His collections in Southwest Australia, made between 1904 and 1907, were at the coastal forests around Bunbury, Busselton, Margaret River and King George Sound. Shortridge travelled to regions accessible via the Great Southern Railway on a rail pass granted by the government. He also travelled to make collections at the semi-arid to desert interior of Southwest Australia to the Gascoyne region, making collections at Laverton, Kalgoorlie, Southern Cross, and an offshore visit to Bernier Island. Shortridge's collection was made at a period that provides rare historical data and specimens, obtained in a period of local or complete extinction of mammal species in Southwest Australia. Details of the relative abundance or absence of species has been found in his extensive notes and correspondence with Bernard H. Woodward, director of the Western Australian Museum, with the museum's collector John Tunney, and with his local informants. The birds he obtained in the southwest of Australia were detailed in The Ibis (1909, 1910) by the ornithologist W. R. Ogilvie-Grant, curator of the British Museum's collections of birds.

A later expedition to the western region of Java resulted in the collection of 1500 specimens of mammals.

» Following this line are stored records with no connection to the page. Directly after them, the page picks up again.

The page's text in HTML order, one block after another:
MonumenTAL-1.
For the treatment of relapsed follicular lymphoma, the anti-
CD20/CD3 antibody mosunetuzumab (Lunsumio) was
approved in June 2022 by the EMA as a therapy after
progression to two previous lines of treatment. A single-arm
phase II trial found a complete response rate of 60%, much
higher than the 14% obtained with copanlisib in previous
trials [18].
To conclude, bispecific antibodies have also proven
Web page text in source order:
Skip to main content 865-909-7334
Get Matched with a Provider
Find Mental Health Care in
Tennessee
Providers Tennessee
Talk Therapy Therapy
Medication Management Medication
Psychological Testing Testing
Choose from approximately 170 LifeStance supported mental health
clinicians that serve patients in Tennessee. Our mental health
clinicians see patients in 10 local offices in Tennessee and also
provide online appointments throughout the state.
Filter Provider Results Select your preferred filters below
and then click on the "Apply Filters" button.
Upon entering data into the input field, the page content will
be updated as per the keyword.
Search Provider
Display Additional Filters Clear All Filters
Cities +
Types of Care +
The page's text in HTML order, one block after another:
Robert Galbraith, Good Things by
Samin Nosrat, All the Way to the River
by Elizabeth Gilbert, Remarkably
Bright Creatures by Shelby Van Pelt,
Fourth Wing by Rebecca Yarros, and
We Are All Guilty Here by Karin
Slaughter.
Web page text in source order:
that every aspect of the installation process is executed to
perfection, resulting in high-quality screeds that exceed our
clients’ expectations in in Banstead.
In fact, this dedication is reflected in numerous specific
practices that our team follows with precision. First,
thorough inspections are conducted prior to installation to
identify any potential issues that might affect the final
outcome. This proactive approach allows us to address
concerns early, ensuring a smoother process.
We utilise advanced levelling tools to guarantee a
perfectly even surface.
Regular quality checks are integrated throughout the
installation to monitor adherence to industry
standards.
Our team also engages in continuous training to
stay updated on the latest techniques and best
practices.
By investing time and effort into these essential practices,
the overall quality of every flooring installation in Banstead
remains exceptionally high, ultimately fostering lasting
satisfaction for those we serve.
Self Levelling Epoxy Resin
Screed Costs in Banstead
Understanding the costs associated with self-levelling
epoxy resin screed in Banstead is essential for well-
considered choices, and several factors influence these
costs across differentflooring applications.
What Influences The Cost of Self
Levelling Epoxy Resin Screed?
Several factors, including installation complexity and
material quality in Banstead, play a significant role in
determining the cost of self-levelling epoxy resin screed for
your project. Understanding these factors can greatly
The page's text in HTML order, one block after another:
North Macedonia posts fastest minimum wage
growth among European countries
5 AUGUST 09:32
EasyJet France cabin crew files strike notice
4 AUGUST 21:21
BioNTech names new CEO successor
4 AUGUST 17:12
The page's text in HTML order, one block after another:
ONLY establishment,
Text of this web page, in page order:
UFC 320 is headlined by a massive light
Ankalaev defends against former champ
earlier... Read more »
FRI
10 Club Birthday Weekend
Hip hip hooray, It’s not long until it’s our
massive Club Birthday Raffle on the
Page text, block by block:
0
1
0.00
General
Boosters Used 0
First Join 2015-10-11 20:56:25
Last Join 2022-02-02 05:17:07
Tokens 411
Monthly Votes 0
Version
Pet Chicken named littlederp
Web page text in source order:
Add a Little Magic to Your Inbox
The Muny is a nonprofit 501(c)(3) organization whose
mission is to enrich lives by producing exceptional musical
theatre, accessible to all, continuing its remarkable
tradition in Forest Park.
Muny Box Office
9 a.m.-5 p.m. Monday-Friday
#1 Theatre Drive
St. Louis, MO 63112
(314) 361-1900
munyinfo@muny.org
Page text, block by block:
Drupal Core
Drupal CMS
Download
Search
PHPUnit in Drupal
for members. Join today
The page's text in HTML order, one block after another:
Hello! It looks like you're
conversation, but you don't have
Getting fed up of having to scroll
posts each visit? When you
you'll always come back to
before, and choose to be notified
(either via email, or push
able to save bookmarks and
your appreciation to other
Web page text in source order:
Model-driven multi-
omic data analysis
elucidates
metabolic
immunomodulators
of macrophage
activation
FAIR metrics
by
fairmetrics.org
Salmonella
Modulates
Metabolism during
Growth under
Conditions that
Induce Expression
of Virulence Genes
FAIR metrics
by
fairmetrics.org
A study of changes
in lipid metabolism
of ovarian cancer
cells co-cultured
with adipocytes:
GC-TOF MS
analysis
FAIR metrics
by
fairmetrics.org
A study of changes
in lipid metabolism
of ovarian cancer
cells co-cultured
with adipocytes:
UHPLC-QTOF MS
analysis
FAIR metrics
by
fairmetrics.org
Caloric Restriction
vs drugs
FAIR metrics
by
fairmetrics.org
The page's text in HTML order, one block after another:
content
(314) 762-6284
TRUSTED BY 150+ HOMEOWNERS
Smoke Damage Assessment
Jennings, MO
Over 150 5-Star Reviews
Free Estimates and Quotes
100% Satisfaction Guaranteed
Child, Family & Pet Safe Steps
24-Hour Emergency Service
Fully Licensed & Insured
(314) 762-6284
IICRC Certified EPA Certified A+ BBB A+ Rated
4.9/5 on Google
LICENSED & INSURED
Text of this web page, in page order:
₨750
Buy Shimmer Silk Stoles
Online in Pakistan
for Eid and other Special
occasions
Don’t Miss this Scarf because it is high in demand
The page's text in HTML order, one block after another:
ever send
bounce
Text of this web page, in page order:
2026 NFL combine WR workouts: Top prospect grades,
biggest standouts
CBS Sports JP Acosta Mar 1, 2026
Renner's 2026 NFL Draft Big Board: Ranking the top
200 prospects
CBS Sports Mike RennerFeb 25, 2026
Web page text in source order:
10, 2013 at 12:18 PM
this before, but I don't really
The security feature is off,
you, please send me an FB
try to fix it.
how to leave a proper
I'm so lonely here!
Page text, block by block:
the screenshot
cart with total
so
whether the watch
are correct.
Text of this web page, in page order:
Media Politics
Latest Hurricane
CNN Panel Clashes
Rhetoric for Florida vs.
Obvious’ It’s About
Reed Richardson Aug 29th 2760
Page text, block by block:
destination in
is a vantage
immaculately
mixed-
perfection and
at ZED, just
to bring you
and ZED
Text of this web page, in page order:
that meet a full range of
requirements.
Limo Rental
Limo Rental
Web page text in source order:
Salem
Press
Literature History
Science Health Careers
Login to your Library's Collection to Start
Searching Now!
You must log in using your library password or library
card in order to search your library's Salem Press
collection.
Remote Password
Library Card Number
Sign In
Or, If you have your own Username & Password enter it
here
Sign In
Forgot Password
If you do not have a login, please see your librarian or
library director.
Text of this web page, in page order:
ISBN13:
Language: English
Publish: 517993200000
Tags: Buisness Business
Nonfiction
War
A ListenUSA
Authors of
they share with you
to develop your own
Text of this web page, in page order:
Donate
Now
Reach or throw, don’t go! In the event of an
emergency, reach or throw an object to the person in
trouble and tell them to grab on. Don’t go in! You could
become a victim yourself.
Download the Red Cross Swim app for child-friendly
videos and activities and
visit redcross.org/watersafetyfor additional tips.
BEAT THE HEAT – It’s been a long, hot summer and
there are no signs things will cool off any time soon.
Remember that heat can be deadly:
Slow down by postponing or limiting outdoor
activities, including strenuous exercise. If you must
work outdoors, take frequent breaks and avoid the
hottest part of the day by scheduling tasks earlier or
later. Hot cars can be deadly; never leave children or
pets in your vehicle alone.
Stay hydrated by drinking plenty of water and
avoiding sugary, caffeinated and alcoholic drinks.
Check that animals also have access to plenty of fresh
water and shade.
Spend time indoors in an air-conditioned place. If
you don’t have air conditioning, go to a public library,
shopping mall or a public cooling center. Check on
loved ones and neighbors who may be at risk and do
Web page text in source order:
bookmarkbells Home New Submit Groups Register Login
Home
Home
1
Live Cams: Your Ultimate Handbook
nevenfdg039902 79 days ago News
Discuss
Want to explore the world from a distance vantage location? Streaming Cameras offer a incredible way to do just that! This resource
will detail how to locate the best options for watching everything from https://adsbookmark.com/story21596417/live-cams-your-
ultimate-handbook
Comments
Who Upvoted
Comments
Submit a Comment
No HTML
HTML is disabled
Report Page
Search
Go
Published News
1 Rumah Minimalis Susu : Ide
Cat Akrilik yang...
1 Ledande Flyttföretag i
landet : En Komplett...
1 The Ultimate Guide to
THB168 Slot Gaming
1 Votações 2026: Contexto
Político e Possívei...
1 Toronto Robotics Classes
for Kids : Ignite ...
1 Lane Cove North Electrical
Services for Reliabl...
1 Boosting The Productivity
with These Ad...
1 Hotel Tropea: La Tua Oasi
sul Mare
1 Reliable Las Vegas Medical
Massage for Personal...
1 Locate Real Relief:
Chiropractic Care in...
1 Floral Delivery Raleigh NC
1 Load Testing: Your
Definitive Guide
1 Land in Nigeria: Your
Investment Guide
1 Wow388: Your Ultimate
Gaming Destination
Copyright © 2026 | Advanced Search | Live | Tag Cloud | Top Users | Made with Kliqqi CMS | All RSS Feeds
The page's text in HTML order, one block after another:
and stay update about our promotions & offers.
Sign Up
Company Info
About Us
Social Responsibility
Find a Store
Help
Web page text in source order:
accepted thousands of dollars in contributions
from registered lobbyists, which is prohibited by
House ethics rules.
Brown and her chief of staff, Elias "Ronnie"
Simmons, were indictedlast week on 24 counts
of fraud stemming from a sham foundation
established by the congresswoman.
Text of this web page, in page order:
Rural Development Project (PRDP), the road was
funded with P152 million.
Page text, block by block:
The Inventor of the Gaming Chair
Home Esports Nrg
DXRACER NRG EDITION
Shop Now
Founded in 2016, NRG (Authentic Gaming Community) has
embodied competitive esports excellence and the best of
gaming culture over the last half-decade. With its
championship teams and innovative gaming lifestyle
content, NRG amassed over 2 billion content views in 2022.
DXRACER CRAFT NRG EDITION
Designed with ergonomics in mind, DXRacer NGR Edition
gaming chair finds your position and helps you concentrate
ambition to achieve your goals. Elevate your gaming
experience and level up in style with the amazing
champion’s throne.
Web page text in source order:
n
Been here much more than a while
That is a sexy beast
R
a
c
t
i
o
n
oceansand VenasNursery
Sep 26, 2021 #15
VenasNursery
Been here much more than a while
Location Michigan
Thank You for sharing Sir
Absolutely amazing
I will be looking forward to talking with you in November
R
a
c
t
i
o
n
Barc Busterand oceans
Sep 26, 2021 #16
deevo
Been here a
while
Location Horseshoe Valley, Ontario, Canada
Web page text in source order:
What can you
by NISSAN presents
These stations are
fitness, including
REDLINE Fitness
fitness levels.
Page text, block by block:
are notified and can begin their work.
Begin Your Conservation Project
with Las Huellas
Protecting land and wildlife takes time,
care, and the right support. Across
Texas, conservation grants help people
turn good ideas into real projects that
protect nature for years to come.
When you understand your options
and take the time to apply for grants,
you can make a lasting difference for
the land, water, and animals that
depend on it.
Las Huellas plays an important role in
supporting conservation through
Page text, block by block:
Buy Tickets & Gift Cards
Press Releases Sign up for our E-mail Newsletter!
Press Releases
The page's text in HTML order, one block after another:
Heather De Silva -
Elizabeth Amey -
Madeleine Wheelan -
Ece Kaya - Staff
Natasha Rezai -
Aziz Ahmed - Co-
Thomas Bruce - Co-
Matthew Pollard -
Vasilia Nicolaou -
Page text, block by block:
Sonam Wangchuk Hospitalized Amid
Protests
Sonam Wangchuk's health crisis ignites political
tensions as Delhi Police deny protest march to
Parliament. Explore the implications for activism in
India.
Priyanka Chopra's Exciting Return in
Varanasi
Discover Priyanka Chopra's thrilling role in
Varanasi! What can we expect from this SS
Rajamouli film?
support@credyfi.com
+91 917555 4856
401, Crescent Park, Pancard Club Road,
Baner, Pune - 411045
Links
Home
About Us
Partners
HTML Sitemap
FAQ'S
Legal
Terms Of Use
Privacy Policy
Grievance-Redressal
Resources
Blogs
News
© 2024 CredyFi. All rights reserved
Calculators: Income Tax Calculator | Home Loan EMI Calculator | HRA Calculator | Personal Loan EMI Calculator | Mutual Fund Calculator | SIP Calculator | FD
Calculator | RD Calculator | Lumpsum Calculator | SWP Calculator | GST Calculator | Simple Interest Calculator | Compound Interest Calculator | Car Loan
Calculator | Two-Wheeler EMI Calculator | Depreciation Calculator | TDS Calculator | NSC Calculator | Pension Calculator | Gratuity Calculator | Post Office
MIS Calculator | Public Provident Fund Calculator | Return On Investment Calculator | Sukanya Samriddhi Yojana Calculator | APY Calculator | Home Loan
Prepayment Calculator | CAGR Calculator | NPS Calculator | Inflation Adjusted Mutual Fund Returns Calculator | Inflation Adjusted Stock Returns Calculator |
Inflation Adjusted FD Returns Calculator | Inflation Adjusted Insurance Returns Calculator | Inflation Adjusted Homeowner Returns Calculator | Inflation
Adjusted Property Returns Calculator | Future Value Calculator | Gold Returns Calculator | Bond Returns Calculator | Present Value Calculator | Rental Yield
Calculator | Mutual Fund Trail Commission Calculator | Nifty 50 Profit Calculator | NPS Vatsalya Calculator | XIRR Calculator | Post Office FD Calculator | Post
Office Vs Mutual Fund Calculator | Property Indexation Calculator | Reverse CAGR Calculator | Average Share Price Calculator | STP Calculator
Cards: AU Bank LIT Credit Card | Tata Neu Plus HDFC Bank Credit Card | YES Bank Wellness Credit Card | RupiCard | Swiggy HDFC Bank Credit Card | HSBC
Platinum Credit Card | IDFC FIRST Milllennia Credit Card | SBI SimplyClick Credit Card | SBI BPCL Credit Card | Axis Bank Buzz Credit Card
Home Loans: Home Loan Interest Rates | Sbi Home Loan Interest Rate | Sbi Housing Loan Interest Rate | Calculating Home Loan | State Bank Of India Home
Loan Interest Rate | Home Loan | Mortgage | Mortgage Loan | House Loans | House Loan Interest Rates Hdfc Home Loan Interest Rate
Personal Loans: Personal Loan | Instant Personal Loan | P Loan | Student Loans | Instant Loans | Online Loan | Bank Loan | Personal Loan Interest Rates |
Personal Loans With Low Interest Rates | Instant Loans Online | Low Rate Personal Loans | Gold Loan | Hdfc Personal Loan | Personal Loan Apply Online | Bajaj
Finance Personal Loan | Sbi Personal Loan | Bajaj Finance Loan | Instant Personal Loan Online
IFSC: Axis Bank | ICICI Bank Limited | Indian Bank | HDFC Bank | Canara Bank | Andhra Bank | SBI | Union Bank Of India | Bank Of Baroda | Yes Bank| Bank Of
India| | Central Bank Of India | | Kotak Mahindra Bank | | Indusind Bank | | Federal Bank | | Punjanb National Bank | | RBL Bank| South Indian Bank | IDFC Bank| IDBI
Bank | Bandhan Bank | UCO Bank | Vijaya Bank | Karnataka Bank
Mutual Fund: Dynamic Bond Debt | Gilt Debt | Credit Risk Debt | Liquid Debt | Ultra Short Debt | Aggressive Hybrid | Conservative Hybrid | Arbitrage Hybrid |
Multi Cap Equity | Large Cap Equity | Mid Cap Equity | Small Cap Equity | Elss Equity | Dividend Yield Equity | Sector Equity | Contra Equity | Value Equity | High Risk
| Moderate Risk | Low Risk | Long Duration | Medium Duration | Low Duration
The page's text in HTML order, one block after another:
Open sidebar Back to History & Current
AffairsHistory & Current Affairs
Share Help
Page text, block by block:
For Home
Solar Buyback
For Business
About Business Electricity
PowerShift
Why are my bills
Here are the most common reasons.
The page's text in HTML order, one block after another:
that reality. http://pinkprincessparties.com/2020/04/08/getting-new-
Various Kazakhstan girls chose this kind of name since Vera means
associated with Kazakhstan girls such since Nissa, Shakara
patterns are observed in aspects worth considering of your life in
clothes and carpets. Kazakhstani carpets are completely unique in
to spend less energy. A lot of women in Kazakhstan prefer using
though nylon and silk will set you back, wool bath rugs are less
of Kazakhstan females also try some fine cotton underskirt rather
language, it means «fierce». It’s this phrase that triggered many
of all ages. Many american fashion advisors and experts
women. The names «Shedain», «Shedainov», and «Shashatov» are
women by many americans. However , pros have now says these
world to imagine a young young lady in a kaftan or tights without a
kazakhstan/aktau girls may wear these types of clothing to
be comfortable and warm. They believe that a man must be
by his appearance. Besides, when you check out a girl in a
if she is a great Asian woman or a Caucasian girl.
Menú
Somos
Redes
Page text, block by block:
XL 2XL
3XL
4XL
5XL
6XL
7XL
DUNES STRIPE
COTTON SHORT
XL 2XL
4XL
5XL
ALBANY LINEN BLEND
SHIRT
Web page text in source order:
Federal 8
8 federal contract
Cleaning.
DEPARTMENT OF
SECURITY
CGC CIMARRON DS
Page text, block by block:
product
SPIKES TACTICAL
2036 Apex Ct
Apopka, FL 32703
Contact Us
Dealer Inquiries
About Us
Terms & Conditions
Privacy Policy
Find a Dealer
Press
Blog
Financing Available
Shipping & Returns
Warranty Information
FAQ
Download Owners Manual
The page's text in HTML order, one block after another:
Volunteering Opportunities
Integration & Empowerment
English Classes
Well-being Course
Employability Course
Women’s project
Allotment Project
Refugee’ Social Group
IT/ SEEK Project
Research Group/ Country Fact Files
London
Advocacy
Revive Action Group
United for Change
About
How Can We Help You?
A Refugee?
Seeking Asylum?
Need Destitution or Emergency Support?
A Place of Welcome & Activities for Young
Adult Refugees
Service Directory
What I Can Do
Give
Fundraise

In 1908 Shortridge was engaged by the Zoological Society to capture live mammals in Guatemala, his next journey was with the British Ornithologists' Union on a major expedition to New Guinea.
He became active in field research in India, and associated with the Bombay Natural History Society, and made notable collections in Southern India and Burma of poorly examined mammal species.

== Legacy ==
Guy Shortridge was commemorated in the naming of animals and new taxa, including a rodent species Mastomys shortridgei (Shortridge's multimammate mouse), a bat Miniopterus shortridgei, Shortridge's langur Trachypithecus shortridgei and those he described himself, such as the subspecies Papio ursinus ruacana Shortridge 1942, named as Shortridge's chacma baboon.

His notes and letters during the period in Southwest Australia have provided information to later researchers, in particular the examination of the local extinction of mammals at the time of his visit.